The first published edition of The Master and Margarita appeared, censored, twenty-six years after Bulgakov died in 1940. The full translation appeared years later. It is a magnificent book, reworking the stories of Faust and Pontius Pilate into a powerful account of life (particularly for authors) in 1930’s Russia. Only in reading the afterward did I learn that Bulgakov himself had been criticized for being anti-Soviet and in a display of impressive intestinal fortitude, he wrote a letter to the government in 1930, defending his right to satirize them. In this letter he asked to emigrate if they continued to bar him from writing. Stalin answered the letter with a call and, in effect, gave him permission to continue. Obviously there were still limitations on his craft.
The Master and Margarita is an incredible book, and the Burgin and O’Connor translation provides commentary, an afterward, and some biography after the text of the novel. I highly recommend reading it all, but there was one particular glaring ommission in the analysis and commentary.

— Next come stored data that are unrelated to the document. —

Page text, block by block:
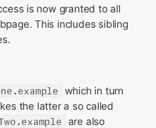
is now granted to all
This includes sibling
which in turn
the latter a so called
are also
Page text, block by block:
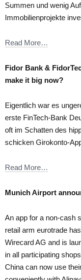
Summen und wenig
Immobilienprojekte
Read More…
Fidor Bank &
make it big now?
Eigentlich war es
erste FinTech-Bank
oft im Schatten des
schicken Girokonto-
Read More…
Munich Airport
An app for a non-cash
retail arm eurotrade
Wirecard AG and is
in all participating
China can now use
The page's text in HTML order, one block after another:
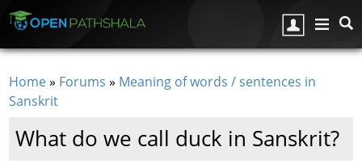
You are here
Home» Forums » Meaning of words / sentences in
Sanskrit
What do we call duck in Sanskrit?
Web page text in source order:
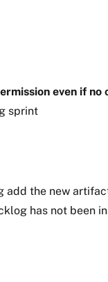
even if no
sprint
add the new
has not been
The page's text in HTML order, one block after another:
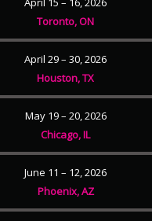
Toronto, ON
April 29 – 30, 2026
Houston, TX
May 19 – 20, 2026
Chicago, IL
June 11 – 12, 2026
Phoenix, AZ
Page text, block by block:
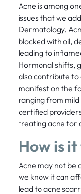
Acne is among
issues that we
Dermatology.
blocked with oil,
leading to
Hormonal shifts,
also contribute to
manifest on the
ranging from
certified
treating acne for
How is
Acne may not be
we know it can
lead to acne
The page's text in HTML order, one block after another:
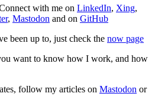
with me on LinkedIn, Xing,
, Mastodon and on GitHub
been up to, just check the now page
want to know how I work, and how
follow my articles on Mastodon or
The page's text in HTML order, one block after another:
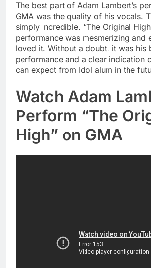
The best part of Adam Lambert’s
GMA was the quality of his vocals.
simply incredible. “The Original
performance was mesmerizing and
loved it. Without a doubt, it was his
performance and a clear indication
can expect from Idol alum in the
Watch Adam
Perform “The
High” on GMA
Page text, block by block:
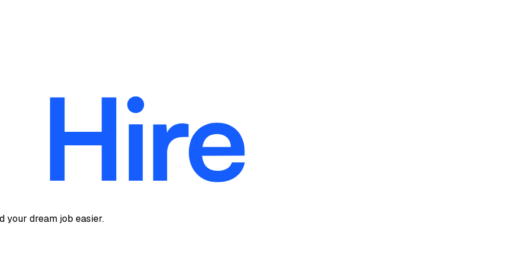
your dream job easier.
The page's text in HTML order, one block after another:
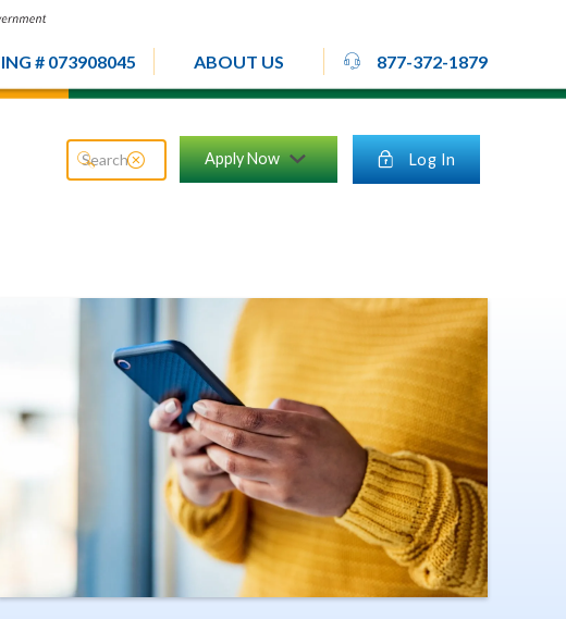
# 073908045 ABOUT US rheadset 877-372-1879
search close_circle Apply Nowchevron_down lock Log In
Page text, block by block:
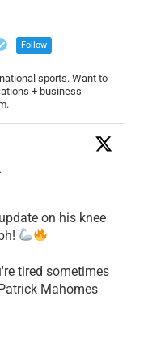
Follow
sports. Want to
+ business
·
on his knee
tired sometimes
Mahomes
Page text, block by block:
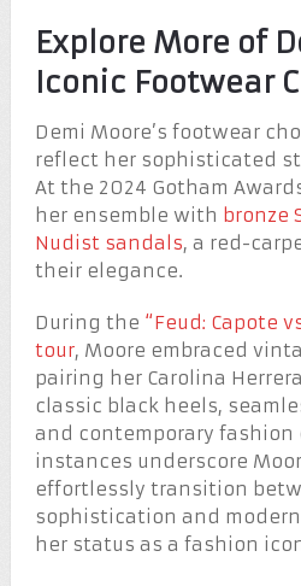
Explore More of
Iconic Footwear
Demi Moore’s footwear
reflect her sophisticated
At the 2024 Gotham
her ensemble with bronze
Nudist sandals, a red-
their elegance.
During the “Feud: Capote
tour, Moore embraced
pairing her Carolina
classic black heels,
and contemporary fashion
instances underscore
effortlessly transition
sophistication and
her status as a fashion
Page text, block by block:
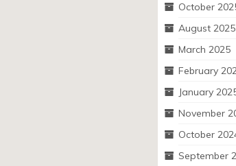
October
August 2025
March 2025
February
January
November
October
September
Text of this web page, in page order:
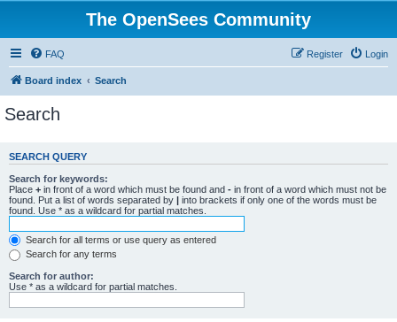
The OpenSees Community
FAQ Login
Register
Board index Search
Search
SEARCH QUERY
Search for keywords:
Place + in front of a word which must be found and - in front of a word which must not be
found. Put a list of words separated by | into brackets if only one of the words must be
found. Use * as a wildcard for partial matches.
Search for all terms or use query as entered
Search for any terms
Search for author:
Use * as a wildcard for partial matches.
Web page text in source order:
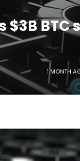
$3B BTC
1 MONTH
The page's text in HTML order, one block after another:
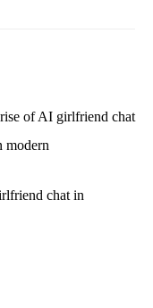
of AI girlfriend chat
modern
chat in
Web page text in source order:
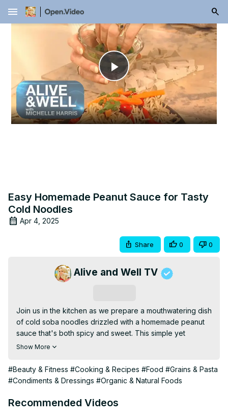
menu
Play
Video
Easy Homemade Peanut Sauce for Tasty
Cold Noodles
Apr 4, 2025
Share 0 0
Alive and Well TV
Join us in the kitchen as we prepare a mouthwatering dish
of cold soba noodles drizzled with a homemade peanut
sauce that's both spicy and sweet. This simple yet
delicious recipe is a breeze to make, with most of the
Start by cooking the soba noodles to perfection, allowing
them to cool, and then tossing them with vibrant organic
the dish is the Valencia peanut butter-based sauce,
Show More
#Beauty & Fitness #Cooking & Recipes #Food #Grains & Pasta
#Condiments & Dressings #Organic & Natural Foods
Recommended Videos
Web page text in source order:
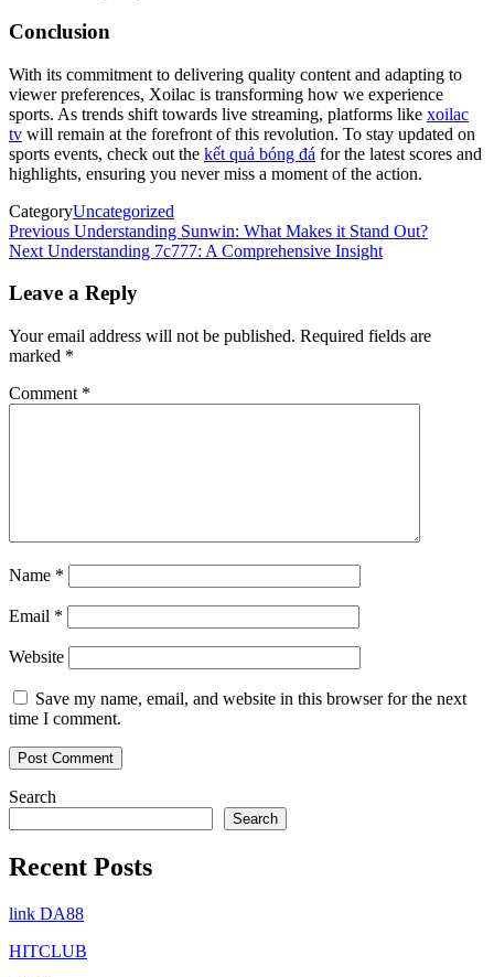
Conclusion
With its commitment to delivering quality content and adapting to
viewer preferences, Xoilac is transforming how we experience
sports. As trends shift towards live streaming, platforms like xoilac
tv will remain at the forefront of this revolution. To stay updated on
sports events, check out the kết quả bóng đá for the latest scores and
highlights, ensuring you never miss a moment of the action.
CategoryUncategorized
Post
navigation
Previous
Post
Previous Understanding Sunwin: What Makes it Stand Out?
Next
Next Understanding 7c777: A Comprehensive Insight
Leave a Reply
Your email address will not be published. Required fields are
marked *
Comment *
Name *
Email *
Website
Save my name, email, and website in this browser for the next
time I comment.
Search
Search
Recent Posts
link DA88
HITCLUB
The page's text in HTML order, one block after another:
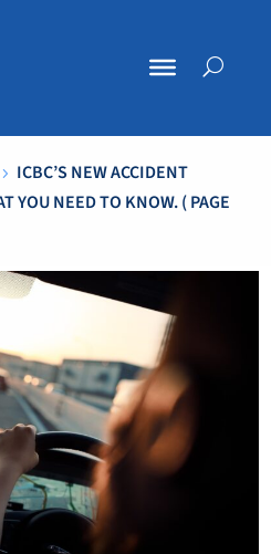
5 ICBC’S NEW ACCIDENT
YOU NEED TO KNOW.( PAGE
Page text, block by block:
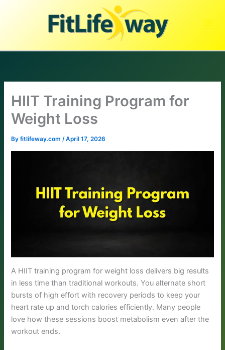
HIIT Training Program for
Weight Loss
Byfitlifeway.com/April 17, 2026
A HIIT training program for weight loss delivers big results
in less time than traditional workouts. You alternate short
bursts of high effort with recovery periods to keep your
heart rate up and torch calories efficiently. Many people
love how these sessions boost metabolism even after the
workout ends.
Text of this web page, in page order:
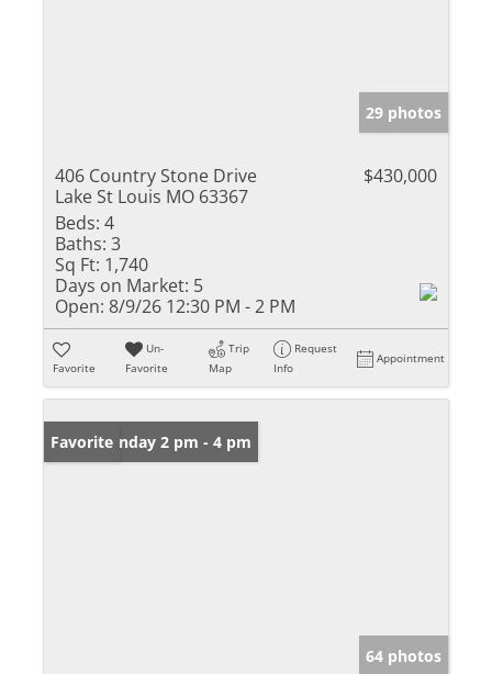
29 photos
406 Country Stone Drive
Lake St Louis MO 63367
$430,000
Beds: 4
Baths: 3
Sq Ft: 1,740
Days on Market: 5
Open: 8/9/26 12:30 PM - 2 PM
Favorite
Un-
Favorite
Trip
Map
Request
Info
Appointment
Open: Sunday 2 pm - 4 pm
Favorite
64 photos
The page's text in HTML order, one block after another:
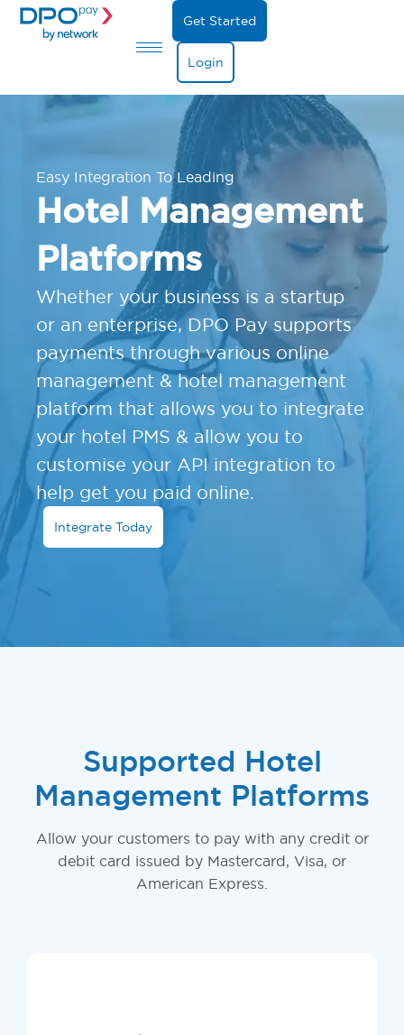
Get Started
Login
Easy Integration To Leading
Hotel Management
Platforms
Whether your business is a startup
or an enterprise, DPO Pay supports
payments through various online
management & hotel management
platform that allows you to integrate
your hotel PMS & allow you to
customise your API integration to
help get you paid online.
Integrate Today
Supported Hotel
Management Platforms
Allow your customers to pay with any credit or
debit card issued by Mastercard, Visa, or
American Express.
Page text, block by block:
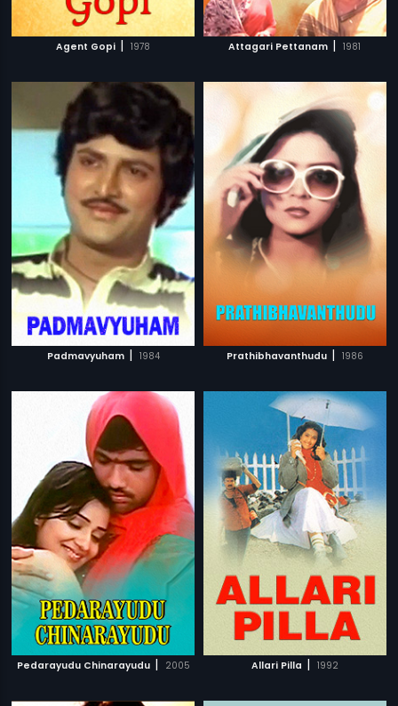
Agent Gopi | 1978 Attagari Pettanam | 1981
Padmavyuham | 1984 Prathibhavanthudu | 1986
Pedarayudu Chinarayudu | 2005 Allari Pilla | 1992
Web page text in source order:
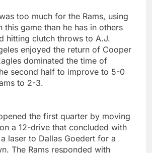
too much for the Rams, using
this game than he has in others
hitting clutch throws to A.J.
enjoyed the return of Cooper
dominated the time of
second half to improve to 5-0
to 2-3.
the first quarter by moving
a 12-drive that concluded with
laser to Dallas Goedert for a
The Rams responded with
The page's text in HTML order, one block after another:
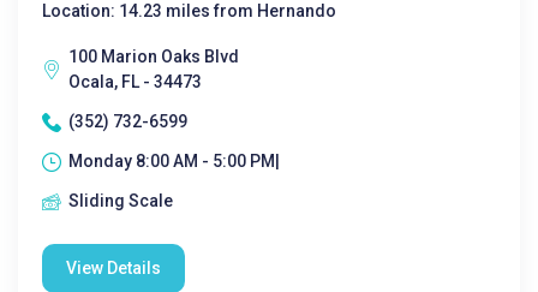
Location: 14.23 miles from Hernando
100 Marion Oaks Blvd
Ocala, FL - 34473
(352) 732-6599
Monday 8:00 AM - 5:00 PM|
Sliding Scale
View Details
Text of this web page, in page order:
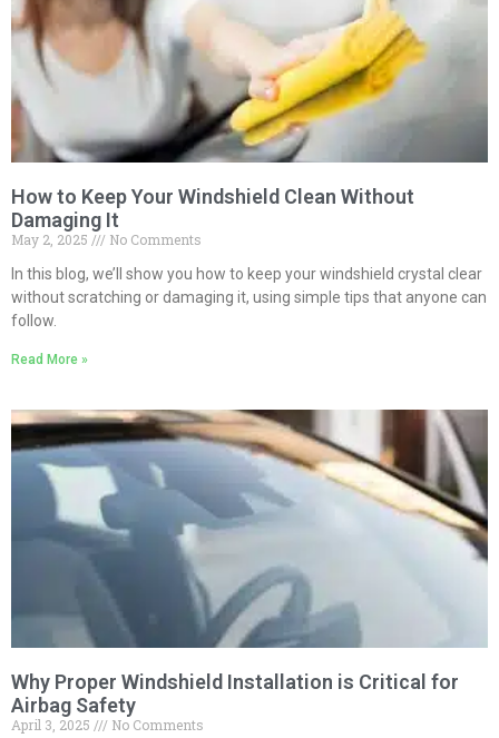
How to Keep Your Windshield Clean Without
Damaging It
May 2, 2025
No Comments
In this blog, we’ll show you how to keep your windshield crystal clear
without scratching or damaging it, using simple tips that anyone can
follow.
Read More »
Why Proper Windshield Installation is Critical for
Airbag Safety
April 3, 2025 No Comments
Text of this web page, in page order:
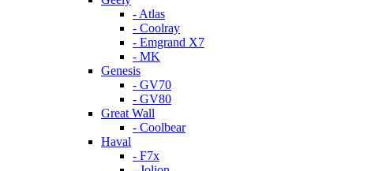
- Atlas
- Coolray
- Emgrand X7
- MK
Genesis
- GV70
- GV80
Great Wall
- Coolbear
Haval
- F7x
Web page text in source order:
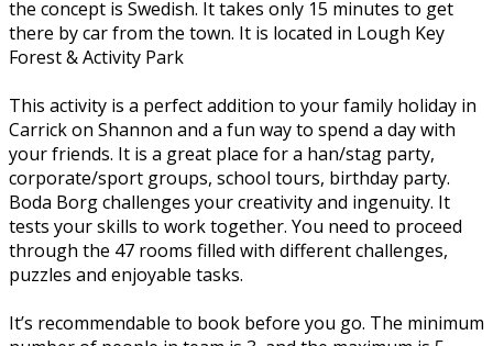
the concept is Swedish. It takes only 15 minutes to get
there by car from the town. It is located in Lough Key
Forest & Activity Park
This activity is a perfect addition to your family holiday in
Carrick on Shannon and a fun way to spend a day with
your friends. It is a great place for a han/stag party,
corporate/sport groups, school tours, birthday party.
Boda Borg challenges your creativity and ingenuity. It
tests your skills to work together. You need to proceed
through the 47 rooms filled with different challenges,
puzzles and enjoyable tasks.
It’s recommendable to book before you go. The minimum
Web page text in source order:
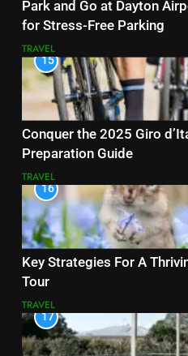
Park and Go at Dayton
for Stress-Free Parking
TRAVEL
15
Conquer the 2025 Giro
Preparation Guide
TRAVEL
16
Key Strategies For A
Tour
TRAVEL
17
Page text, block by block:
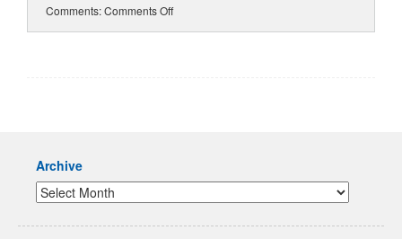
Comments:Comments Off
Archive
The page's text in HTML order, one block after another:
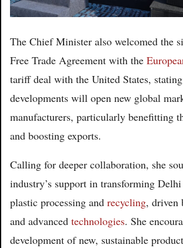
The Chief Minister also welcomed the
Free Trade Agreement with the
tariff deal with the United States,
developments will open new global
manufacturers, particularly benefitting
and boosting exports.
Calling for deeper collaboration, she
industry’s support in transforming
plastic processing and recycling, driven
and advanced technologies. She
development of new, sustainable
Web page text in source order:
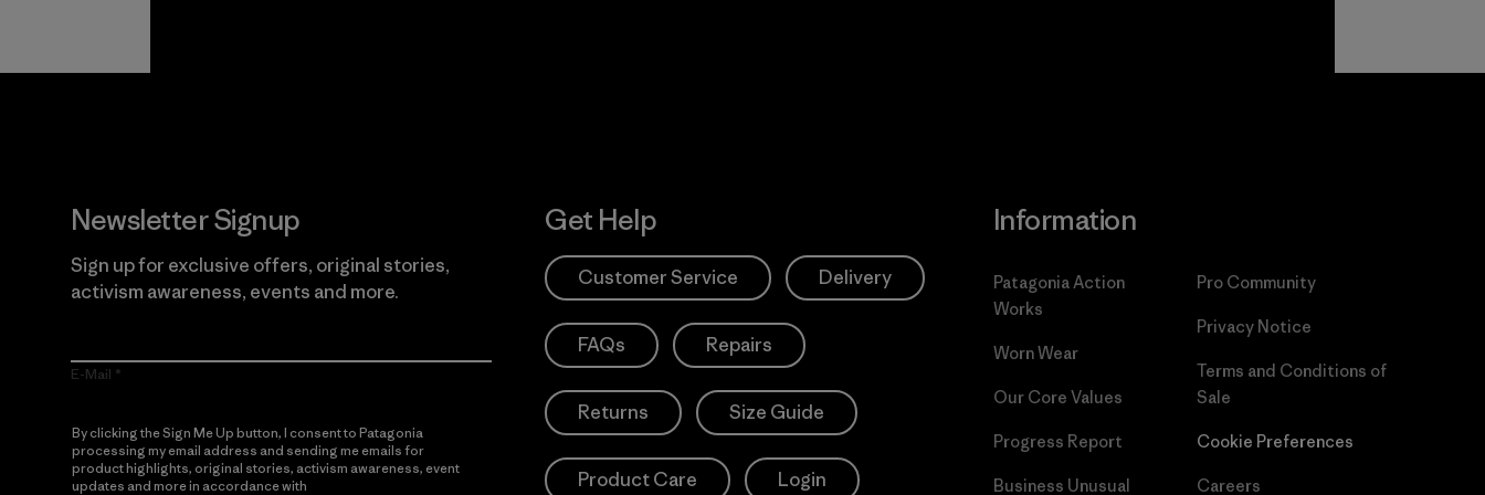
Newsletter Signup
Sign up for exclusive offers, original stories,
activism awareness, events and more.
E-Mail
By clicking the Sign Me Up button, I consent to Patagonia
processing my email address and sending me emails for
product highlights, original stories, activism awareness, event
updates and more in accordance with
Get Help
Customer Service Delivery
FAQs Repairs
Returns Size Guide
Product Care Login
Information
Patagonia Action
Works
Worn Wear
Our Core Values
Progress Report
Business Unusual
Pro Community
Privacy Notice
Terms and Conditions of
Sale
Cookie Preferences
Careers
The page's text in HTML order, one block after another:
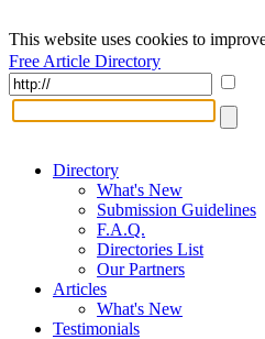
This website uses cookies to
Free Article Directory
Directory
What's New
Submission Guidelines
F.A.Q.
Directories List
Our Partners
Articles
What's New
Testimonials

Repeatedly throughout the text there is a line that says “cowardice is the most grave vice.” In a story where the active characters are Satan and his servants, most people are terrified of what is happening, or otherwise oblivious to the nature of the chaos taking place. Those few people who perceive what is happening and confront it without fear (even when conversing with Satan) are the most successful. In a retelling of Faust and satirizing a totalitarian regime, that is an incredible message to propagate and, given Bulgakov’s own experiences, it is both autobiographical and correct. Yet, somehow, there was not even a single note about this seminal theme.